Prompt:
The answer is a number and only a number: how many lines of the data include the string "views"?
*** Data extracts
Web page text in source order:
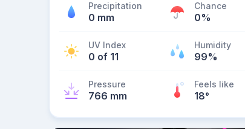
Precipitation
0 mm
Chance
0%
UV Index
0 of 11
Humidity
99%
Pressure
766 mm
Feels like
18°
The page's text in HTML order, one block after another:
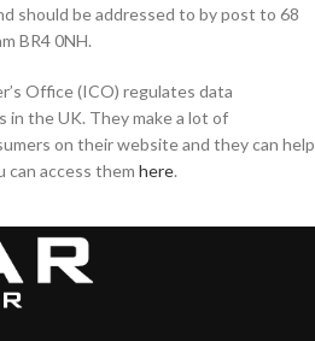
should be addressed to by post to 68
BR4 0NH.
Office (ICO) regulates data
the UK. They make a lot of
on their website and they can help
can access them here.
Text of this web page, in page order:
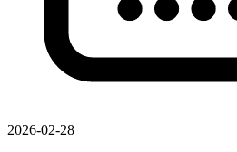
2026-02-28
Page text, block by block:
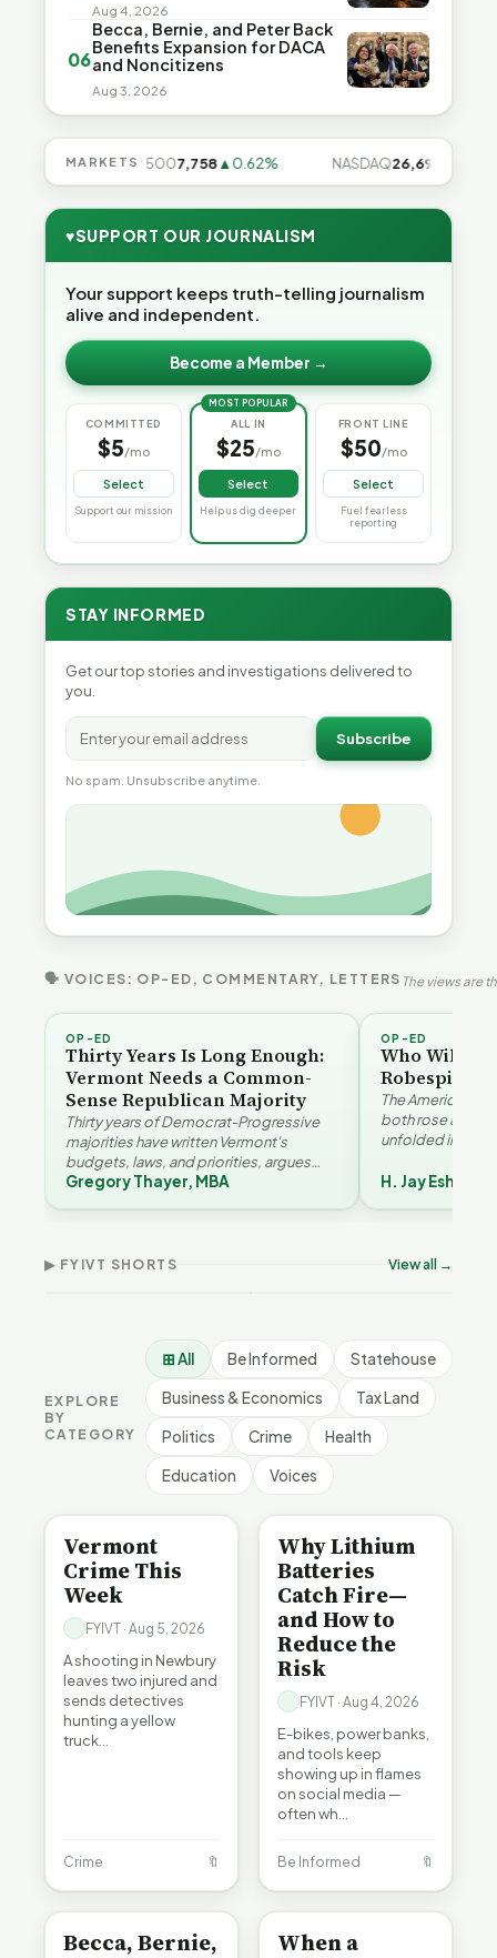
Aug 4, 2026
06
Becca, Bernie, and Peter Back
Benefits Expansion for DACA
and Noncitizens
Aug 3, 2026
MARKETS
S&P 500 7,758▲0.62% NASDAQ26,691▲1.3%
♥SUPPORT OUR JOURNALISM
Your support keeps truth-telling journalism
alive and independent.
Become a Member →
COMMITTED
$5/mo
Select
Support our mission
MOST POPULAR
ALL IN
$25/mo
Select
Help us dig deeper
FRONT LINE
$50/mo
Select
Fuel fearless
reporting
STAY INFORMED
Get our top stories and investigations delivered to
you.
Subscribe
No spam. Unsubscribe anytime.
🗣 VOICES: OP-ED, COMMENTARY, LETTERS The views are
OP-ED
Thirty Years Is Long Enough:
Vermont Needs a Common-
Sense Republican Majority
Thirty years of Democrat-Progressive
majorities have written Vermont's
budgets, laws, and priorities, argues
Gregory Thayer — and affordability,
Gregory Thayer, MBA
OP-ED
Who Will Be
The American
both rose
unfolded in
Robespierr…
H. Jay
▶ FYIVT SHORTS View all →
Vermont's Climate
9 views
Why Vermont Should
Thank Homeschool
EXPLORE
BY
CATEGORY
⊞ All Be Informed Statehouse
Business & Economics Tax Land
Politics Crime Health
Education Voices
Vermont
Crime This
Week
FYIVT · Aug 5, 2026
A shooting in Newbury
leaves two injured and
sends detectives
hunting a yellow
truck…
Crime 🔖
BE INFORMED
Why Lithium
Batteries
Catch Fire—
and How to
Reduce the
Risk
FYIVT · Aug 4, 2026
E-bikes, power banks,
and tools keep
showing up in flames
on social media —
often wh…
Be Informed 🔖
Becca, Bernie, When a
******
*** Data extracts
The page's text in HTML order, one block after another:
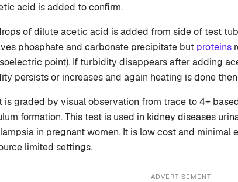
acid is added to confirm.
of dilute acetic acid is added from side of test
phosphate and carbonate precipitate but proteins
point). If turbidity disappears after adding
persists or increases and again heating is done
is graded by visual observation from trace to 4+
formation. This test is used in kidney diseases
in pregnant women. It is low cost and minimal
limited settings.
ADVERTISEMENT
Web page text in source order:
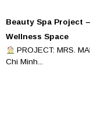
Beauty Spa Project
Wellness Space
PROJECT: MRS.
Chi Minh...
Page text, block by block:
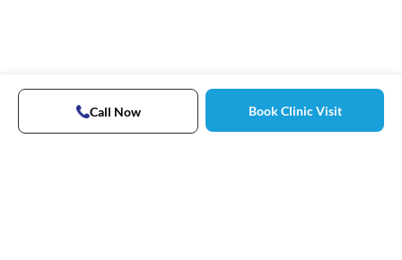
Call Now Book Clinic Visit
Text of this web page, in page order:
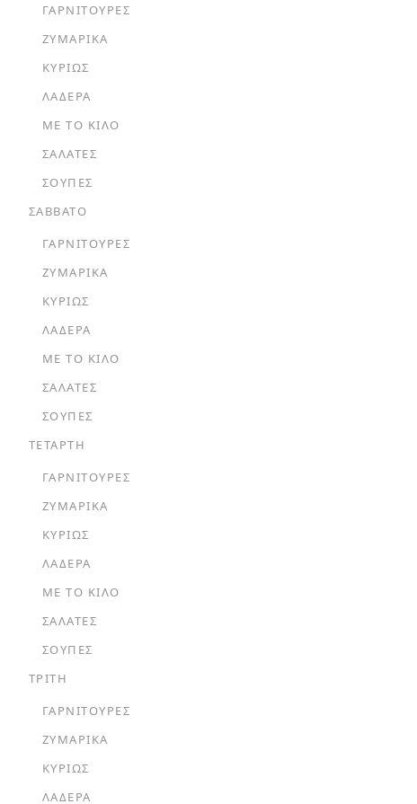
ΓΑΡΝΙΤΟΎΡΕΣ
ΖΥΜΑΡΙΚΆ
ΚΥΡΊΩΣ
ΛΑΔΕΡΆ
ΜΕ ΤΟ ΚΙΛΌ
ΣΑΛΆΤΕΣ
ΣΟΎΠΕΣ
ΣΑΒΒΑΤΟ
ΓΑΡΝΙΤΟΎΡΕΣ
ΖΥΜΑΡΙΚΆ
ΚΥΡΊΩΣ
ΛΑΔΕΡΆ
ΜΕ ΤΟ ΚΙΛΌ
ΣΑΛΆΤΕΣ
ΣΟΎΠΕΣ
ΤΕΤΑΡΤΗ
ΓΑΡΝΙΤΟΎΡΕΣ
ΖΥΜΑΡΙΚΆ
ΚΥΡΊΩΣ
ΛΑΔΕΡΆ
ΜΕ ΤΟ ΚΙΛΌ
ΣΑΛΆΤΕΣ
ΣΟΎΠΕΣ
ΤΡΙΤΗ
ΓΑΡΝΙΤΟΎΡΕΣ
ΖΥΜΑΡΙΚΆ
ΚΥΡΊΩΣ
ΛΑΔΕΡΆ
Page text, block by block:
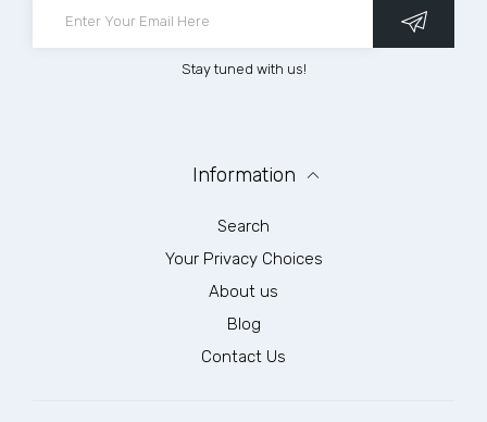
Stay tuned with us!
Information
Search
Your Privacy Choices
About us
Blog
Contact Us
******
Your solution:
2